- [Try it]:
What you return should match every record exactly, with the images removed.

- [Provided records]:
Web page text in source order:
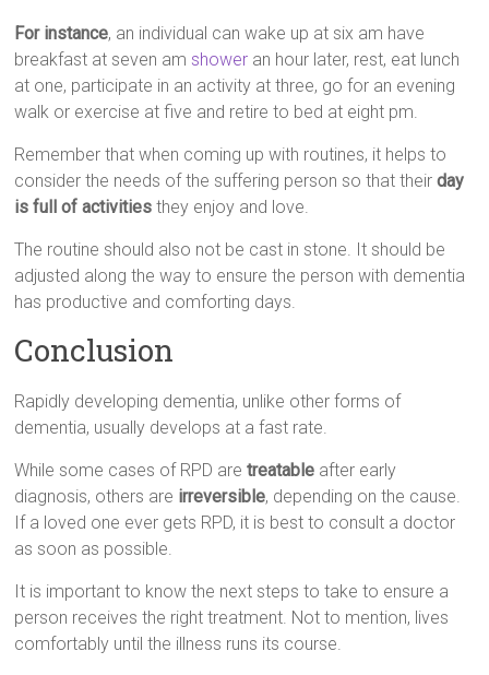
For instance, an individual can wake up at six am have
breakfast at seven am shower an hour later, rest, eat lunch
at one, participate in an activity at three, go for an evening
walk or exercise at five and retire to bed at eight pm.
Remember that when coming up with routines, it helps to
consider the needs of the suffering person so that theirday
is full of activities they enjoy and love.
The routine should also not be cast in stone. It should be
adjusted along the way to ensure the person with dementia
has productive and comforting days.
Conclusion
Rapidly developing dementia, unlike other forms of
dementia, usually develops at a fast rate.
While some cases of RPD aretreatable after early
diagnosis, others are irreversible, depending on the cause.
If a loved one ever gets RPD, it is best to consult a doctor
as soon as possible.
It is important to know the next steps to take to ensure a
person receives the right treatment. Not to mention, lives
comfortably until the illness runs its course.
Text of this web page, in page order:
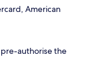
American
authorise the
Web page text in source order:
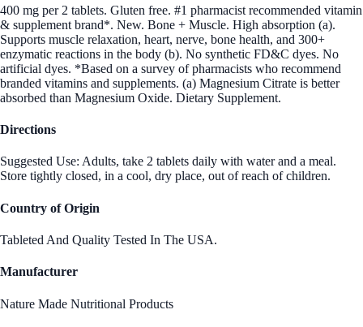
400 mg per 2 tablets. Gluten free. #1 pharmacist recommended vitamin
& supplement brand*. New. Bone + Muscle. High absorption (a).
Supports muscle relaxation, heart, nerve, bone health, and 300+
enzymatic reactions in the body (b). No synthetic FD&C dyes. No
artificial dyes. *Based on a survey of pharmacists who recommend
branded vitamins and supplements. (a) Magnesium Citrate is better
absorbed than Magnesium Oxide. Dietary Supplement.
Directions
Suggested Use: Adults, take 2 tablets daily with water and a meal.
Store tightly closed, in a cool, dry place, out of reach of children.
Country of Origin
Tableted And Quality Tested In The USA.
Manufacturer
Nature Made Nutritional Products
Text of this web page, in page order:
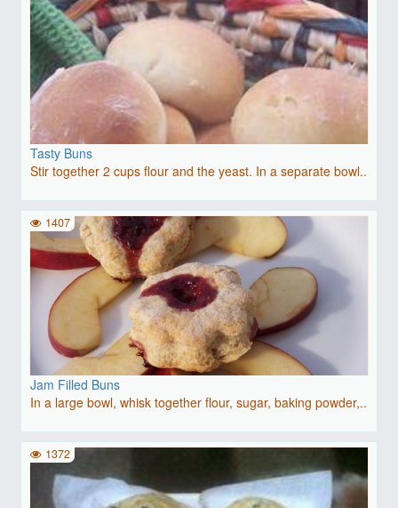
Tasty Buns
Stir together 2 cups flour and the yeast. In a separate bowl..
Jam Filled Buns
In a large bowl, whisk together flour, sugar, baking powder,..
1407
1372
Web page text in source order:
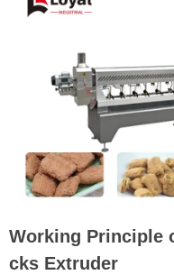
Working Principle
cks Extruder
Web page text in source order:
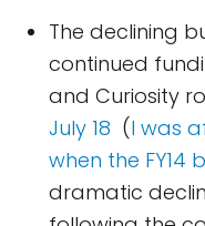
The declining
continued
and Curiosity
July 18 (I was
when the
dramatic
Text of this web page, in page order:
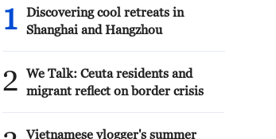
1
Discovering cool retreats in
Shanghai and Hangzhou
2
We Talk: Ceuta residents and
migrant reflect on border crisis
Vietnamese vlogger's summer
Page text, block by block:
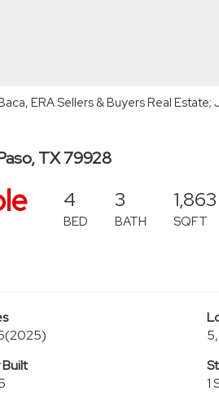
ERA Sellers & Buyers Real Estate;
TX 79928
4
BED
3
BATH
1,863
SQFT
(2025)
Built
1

- [Written solution]:
Web page text in source order:
For instance, an individual can wake up at six am have
breakfast at seven am shower an hour later, rest, eat lunch
at one, participate in an activity at three, go for an evening
walk or exercise at five and retire to bed at eight pm.
Remember that when coming up with routines, it helps to
consider the needs of the suffering person so that theirday
is full of activities they enjoy and love.
The routine should also not be cast in stone. It should be
adjusted along the way to ensure the person with dementia
has productive and comforting days.
Conclusion
Rapidly developing dementia, unlike other forms of
dementia, usually develops at a fast rate.
While some cases of RPD aretreatable after early
diagnosis, others are irreversible, depending on the cause.
If a loved one ever gets RPD, it is best to consult a doctor
as soon as possible.
It is important to know the next steps to take to ensure a
person receives the right treatment. Not to mention, lives
comfortably until the illness runs its course.
Text of this web page, in page order:
American
authorise the
Web page text in source order:
400 mg per 2 tablets. Gluten free. #1 pharmacist recommended vitamin
& supplement brand*. New. Bone + Muscle. High absorption (a).
Supports muscle relaxation, heart, nerve, bone health, and 300+
enzymatic reactions in the body (b). No synthetic FD&C dyes. No
artificial dyes. *Based on a survey of pharmacists who recommend
branded vitamins and supplements. (a) Magnesium Citrate is better
absorbed than Magnesium Oxide. Dietary Supplement.
Directions
Suggested Use: Adults, take 2 tablets daily with water and a meal.
Store tightly closed, in a cool, dry place, out of reach of children.
Country of Origin
Tableted And Quality Tested In The USA.
Manufacturer
Nature Made Nutritional Products
Text of this web page, in page order:
Tasty Buns
Stir together 2 cups flour and the yeast. In a separate bowl..
Jam Filled Buns
In a large bowl, whisk together flour, sugar, baking powder,..
1407
1372
Web page text in source order:
Working Principle
cks Extruder
Web page text in source order:
The declining
continued
and Curiosity
July 18 (I was
when the
dramatic
Text of this web page, in page order:
1
Discovering cool retreats in
Shanghai and Hangzhou
2
We Talk: Ceuta residents and
migrant reflect on border crisis
Vietnamese vlogger's summer
Page text, block by block:
ERA Sellers & Buyers Real Estate;
TX 79928
4
BED
3
BATH
1,863
SQFT
(2025)
Built
1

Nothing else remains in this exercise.